_EXERCISE REQUIREMENTS_:
If a line in the listing below has the string "intellectual", copy it out.

_RECORDS TO PROCESS_:
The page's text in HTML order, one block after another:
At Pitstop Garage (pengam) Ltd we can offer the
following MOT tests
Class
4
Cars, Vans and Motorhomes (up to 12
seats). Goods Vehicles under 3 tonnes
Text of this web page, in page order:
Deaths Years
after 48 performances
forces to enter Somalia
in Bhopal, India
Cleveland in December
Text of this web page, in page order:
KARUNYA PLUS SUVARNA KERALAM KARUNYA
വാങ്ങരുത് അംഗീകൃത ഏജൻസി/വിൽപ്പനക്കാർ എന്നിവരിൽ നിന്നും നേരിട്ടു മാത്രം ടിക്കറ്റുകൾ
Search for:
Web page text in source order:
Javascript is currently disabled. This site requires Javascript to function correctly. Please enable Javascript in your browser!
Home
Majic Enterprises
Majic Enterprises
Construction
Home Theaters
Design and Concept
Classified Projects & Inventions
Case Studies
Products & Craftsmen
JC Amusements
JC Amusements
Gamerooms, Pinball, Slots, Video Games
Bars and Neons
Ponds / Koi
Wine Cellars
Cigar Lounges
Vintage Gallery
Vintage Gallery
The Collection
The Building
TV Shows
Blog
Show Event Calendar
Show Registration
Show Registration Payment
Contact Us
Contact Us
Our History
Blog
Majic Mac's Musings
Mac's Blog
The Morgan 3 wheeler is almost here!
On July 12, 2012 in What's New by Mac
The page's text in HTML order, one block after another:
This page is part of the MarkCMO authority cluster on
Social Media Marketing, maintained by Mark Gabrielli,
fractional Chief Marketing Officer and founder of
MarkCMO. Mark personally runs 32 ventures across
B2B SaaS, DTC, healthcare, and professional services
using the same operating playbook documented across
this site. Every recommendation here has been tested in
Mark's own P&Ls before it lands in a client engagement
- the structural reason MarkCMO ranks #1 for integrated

...

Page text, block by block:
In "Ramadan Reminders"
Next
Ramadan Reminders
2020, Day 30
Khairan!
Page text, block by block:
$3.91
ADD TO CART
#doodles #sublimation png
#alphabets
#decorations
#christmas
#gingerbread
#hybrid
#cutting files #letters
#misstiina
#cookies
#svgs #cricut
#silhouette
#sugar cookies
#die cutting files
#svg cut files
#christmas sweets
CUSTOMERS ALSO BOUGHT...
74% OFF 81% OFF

* * *

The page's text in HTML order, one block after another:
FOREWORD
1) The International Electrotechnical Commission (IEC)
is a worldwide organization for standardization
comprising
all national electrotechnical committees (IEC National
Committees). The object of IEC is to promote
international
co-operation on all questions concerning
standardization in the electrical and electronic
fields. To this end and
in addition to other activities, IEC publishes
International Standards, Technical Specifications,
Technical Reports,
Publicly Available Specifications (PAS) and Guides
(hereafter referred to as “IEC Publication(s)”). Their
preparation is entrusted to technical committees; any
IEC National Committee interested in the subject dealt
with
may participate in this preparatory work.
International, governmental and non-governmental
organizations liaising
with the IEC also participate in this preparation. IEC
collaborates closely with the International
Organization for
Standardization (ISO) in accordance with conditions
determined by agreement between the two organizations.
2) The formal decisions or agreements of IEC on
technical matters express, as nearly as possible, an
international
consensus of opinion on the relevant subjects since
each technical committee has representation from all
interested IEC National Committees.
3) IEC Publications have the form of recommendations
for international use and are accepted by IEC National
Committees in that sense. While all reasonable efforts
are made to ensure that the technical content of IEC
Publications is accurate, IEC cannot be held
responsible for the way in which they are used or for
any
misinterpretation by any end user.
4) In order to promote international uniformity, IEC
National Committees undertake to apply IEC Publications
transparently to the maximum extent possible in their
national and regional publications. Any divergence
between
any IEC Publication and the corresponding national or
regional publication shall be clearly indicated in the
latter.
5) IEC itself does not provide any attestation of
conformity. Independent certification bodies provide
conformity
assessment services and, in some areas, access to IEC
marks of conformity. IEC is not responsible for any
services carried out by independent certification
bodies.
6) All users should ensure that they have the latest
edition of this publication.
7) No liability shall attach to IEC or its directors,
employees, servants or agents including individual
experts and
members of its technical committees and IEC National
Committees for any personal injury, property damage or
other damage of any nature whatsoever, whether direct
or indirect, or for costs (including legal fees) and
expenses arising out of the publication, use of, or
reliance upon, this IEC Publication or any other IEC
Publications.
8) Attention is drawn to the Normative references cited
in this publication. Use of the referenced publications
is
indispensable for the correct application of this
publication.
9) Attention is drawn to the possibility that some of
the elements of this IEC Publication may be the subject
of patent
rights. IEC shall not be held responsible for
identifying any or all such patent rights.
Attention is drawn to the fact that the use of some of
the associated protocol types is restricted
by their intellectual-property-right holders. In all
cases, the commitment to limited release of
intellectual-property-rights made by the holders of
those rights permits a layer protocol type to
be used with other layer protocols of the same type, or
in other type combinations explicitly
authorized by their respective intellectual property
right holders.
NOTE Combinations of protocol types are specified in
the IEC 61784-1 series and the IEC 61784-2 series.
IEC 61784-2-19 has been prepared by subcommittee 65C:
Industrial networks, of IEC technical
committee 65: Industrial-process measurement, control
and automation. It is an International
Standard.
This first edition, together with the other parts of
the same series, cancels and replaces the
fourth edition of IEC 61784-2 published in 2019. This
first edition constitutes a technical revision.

_COMPLETED TASK_:
by their intellectual-property-right holders. In all
intellectual-property-rights made by the holders of
authorized by their respective intellectual property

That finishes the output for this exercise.